Women have to work harder to be respected
I have also met a lot of assumptions about how I have got on in my career. I am – and have had to be – 100% professional at all times to avoid any potential misconceptions about how I advanced in engineering. It is assumed that at a certain age as a woman you will want to start a family. And I also suspect that when I reached that age, certain promotions passed me by. Now, that might sound like sour grapes, but comparing skills and contribution at the time…I can’t but wonder if the assumption that I would want to leave and have children negatively affected my chances. As it turned out, I ended up having a family after I had reached the board of directors!
Your gender is relevant – use it to make a difference
Yes, I do go out and talk about my experiences. I am proud to be a woman in a male dominated profession. I don’t put it aside. I can’t. I wish that wasn’t the case but it is and so I want to be part of the journey to making it more accessible to other women.
Engineering is exciting!
My team have just won the contract to refurbish the Houses of Parliament – it doesn’t get much more high profile than that!
I might be changing a nappy or bouncing around in a soft play centre with my young children when I suddenly think: ‘I’m refurbishing the Houses of Parliament…’
You are only as good as your team
When you meet your edge and feel challenged, the only way to grow is to keep moving forward. So, I do my homework. I inform myself. I ask advice from others who have experience in the field. I gather a team that has the experience that I personally lack. And we collaborate to get the job done.

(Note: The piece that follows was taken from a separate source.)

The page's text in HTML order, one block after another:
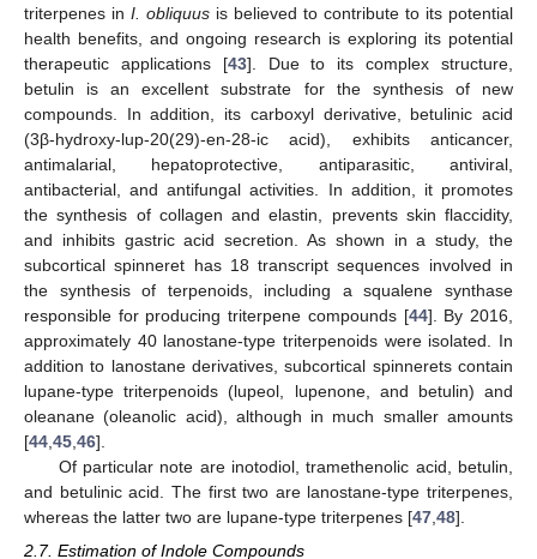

Women have the advantage of being good communicators, and good communication is what facilitates really effective collaboration. Being in touch with people, their skills and what they want, what’s going on for them. Talking to everyone on every level with the same respect. Acknowledging their skills and how they have contributed. Giving credit where it is due. Women tend to do this more naturally, whereas I often see men take personal credit for a team effort. But by acknowledging your team you gain their loyalty and respect.
Being a business woman and being a parent has a lot of useful overlaps
There is a need to clearly set goals and boundaries. To allow space for creativity and for self-expression – maybe more space than you dare so that others can really flourish. There’s a lot of common ground actually! I say what’s what with my children – and I definitely learnt to do that with my job!